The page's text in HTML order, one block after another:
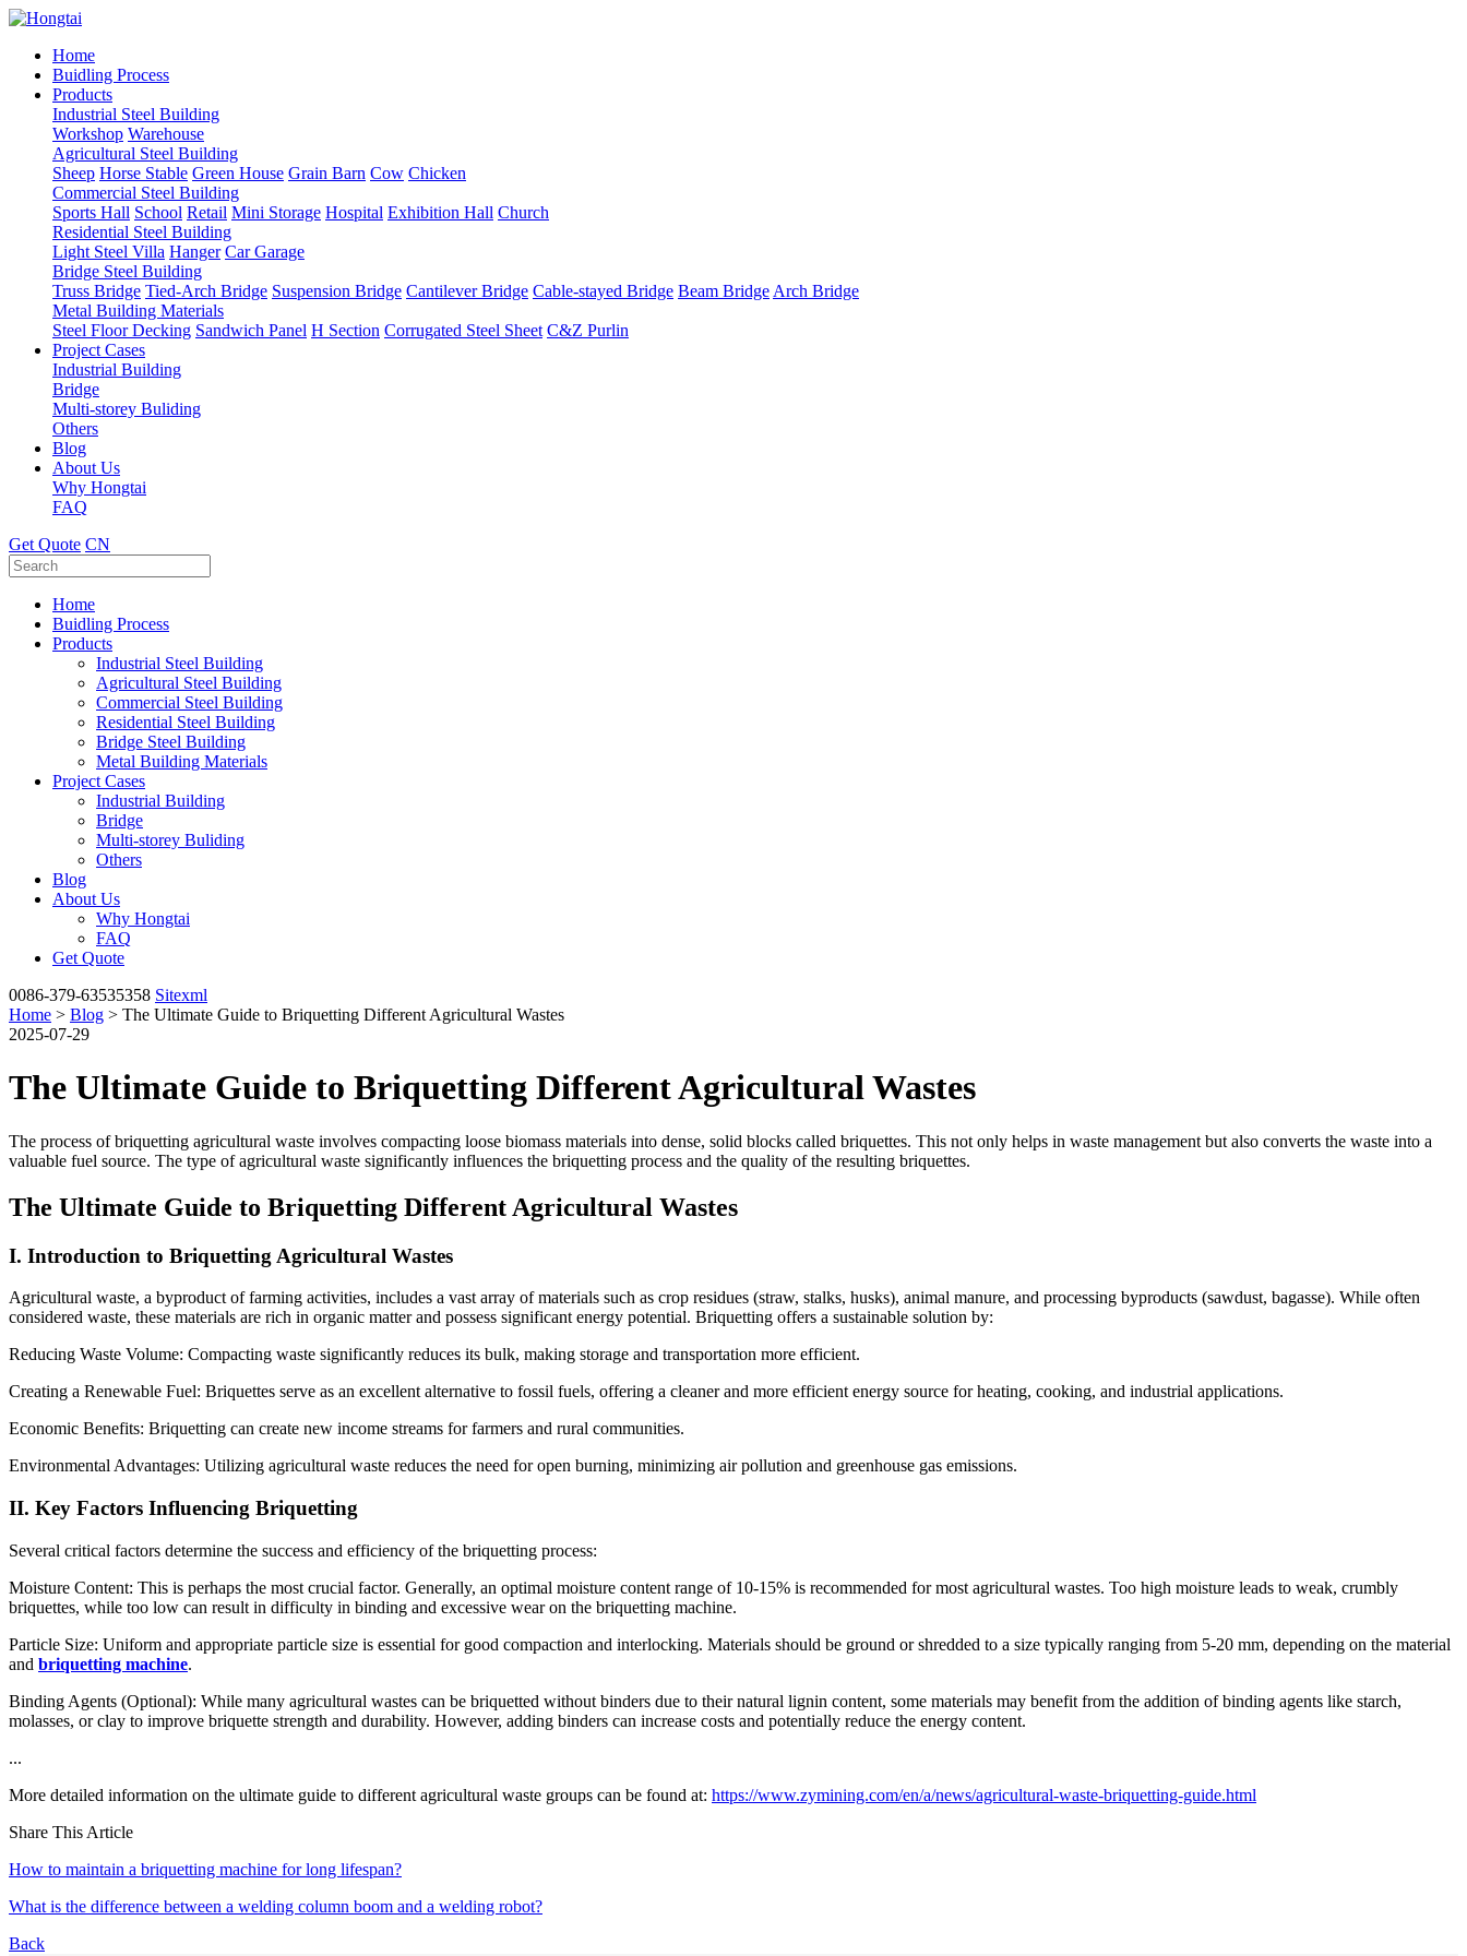
Home
Buidling Process
Products
Industrial Steel Building
Workshop Warehouse
Agricultural Steel Building
Sheep Horse Stable Green House Grain Barn Cow Chicken
Commercial Steel Building
Sports Hall School Retail Mini Storage Hospital Exhibition Hall Church
Residential Steel Building
Light Steel Villa Hanger Car Garage
Bridge Steel Building
Truss Bridge Tied-Arch Bridge Suspension Bridge Cantilever Bridge Cable-stayed Bridge Beam Bridge Arch Bridge
Metal Building Materials
Steel Floor Decking Sandwich Panel H Section Corrugated Steel Sheet C&Z Purlin
Project Cases
Industrial Building
Bridge
Multi-storey Buliding
Others
Blog
About Us
Why Hongtai
FAQ
Get Quote CN
Home
Buidling Process
Products
Industrial Steel Building
Agricultural Steel Building
Commercial Steel Building
Residential Steel Building
Bridge Steel Building
Metal Building Materials
Project Cases
Industrial Building
Bridge
Multi-storey Buliding
Others
Blog
About Us
Why Hongtai
FAQ
Get Quote
0086-379-63535358 Sitexml
Home > Blog > The Ultimate Guide to Briquetting Different Agricultural Wastes
2025-07-29
The Ultimate Guide to Briquetting Different Agricultural Wastes
The process of briquetting agricultural waste involves compacting loose biomass materials into dense, solid blocks called briquettes. This not only helps in waste management but also converts the waste into a
valuable fuel source. The type of agricultural waste significantly influences the briquetting process and the quality of the resulting briquettes.
The Ultimate Guide to Briquetting Different Agricultural Wastes
I. Introduction to Briquetting Agricultural Wastes
Agricultural waste, a byproduct of farming activities, includes a vast array of materials such as crop residues (straw, stalks, husks), animal manure, and processing byproducts (sawdust, bagasse). While often
considered waste, these materials are rich in organic matter and possess significant energy potential. Briquetting offers a sustainable solution by:
Reducing Waste Volume: Compacting waste significantly reduces its bulk, making storage and transportation more efficient.
Creating a Renewable Fuel: Briquettes serve as an excellent alternative to fossil fuels, offering a cleaner and more efficient energy source for heating, cooking, and industrial applications.
Economic Benefits: Briquetting can create new income streams for farmers and rural communities.
Environmental Advantages: Utilizing agricultural waste reduces the need for open burning, minimizing air pollution and greenhouse gas emissions.
II. Key Factors Influencing Briquetting
Several critical factors determine the success and efficiency of the briquetting process:
Moisture Content: This is perhaps the most crucial factor. Generally, an optimal moisture content range of 10-15% is recommended for most agricultural wastes. Too high moisture leads to weak, crumbly
briquettes, while too low can result in difficulty in binding and excessive wear on the briquetting machine.
Particle Size: Uniform and appropriate particle size is essential for good compaction and interlocking. Materials should be ground or shredded to a size typically ranging from 5-20 mm, depending on the material
and briquetting machine.
Binding Agents (Optional): While many agricultural wastes can be briquetted without binders due to their natural lignin content, some materials may benefit from the addition of binding agents like starch,
molasses, or clay to improve briquette strength and durability. However, adding binders can increase costs and potentially reduce the energy content.
...
More detailed information on the ultimate guide to different agricultural waste groups can be found at: https://www.zymining.com/en/a/news/agricultural-waste-briquetting-guide.html
Share This Article
How to maintain a briquetting machine for long lifespan?
What is the difference between a welding column boom and a welding robot?
Back
+===+
-- EXERCISE DESCRIPTION --
Repeat exactly the lines of the listing above, from the one with "I. Introduction to" down to the one with "Economic Benefits: Briquetting"; both of those lines belong in the range.

-- SOLUTION TO THIS EXERCISE --
I. Introduction to Briquetting Agricultural Wastes
Agricultural waste, a byproduct of farming activities, includes a vast array of materials such as crop residues (straw, stalks, husks), animal manure, and processing byproducts (sawdust, bagasse). While often
considered waste, these materials are rich in organic matter and possess significant energy potential. Briquetting offers a sustainable solution by:
Reducing Waste Volume: Compacting waste significantly reduces its bulk, making storage and transportation more efficient.
Creating a Renewable Fuel: Briquettes serve as an excellent alternative to fossil fuels, offering a cleaner and more efficient energy source for heating, cooking, and industrial applications.
Economic Benefits: Briquetting can create new income streams for farmers and rural communities.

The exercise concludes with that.